• **Activity**
Check each line of the material for the string "Vedas", and copy the lines that have it.
Segment Open
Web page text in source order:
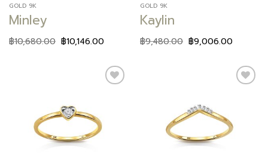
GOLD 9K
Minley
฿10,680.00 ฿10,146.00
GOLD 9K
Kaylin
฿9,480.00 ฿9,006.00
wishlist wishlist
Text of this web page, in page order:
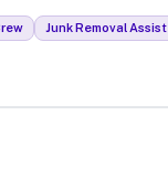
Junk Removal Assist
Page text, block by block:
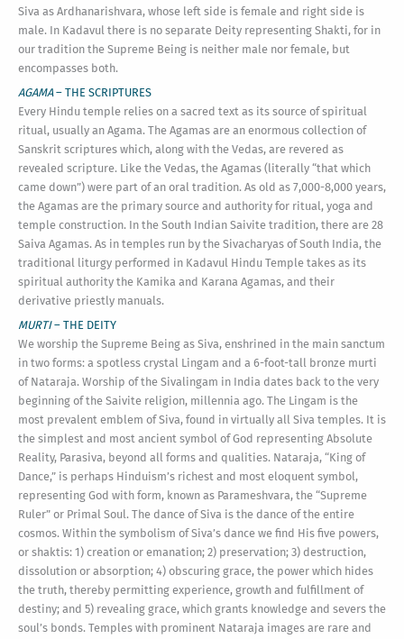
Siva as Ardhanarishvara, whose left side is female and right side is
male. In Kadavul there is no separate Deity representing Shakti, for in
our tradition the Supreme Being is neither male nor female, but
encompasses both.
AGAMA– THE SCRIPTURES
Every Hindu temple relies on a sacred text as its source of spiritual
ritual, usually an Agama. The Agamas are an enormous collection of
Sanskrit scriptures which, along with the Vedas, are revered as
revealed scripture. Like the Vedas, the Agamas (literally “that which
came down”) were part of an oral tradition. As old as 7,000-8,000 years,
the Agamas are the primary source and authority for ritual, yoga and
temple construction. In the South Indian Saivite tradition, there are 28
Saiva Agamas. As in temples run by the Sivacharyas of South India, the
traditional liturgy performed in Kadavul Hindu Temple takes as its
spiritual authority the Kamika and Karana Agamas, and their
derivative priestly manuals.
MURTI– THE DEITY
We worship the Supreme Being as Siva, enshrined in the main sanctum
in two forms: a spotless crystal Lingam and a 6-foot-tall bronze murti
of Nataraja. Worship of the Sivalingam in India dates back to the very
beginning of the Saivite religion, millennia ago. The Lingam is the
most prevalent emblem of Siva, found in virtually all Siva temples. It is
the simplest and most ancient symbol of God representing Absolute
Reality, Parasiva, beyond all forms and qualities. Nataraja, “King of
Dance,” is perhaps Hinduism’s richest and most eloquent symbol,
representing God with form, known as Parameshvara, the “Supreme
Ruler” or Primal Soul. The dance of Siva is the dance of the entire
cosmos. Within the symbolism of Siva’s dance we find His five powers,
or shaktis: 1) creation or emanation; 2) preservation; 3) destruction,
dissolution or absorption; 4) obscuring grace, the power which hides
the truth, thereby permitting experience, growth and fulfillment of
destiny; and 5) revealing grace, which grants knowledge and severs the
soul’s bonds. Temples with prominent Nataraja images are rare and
Segment Closed
• **Exercise response**
Sanskrit scriptures which, along with the Vedas, are revered as
revealed scripture. Like the Vedas, the Agamas (literally “that which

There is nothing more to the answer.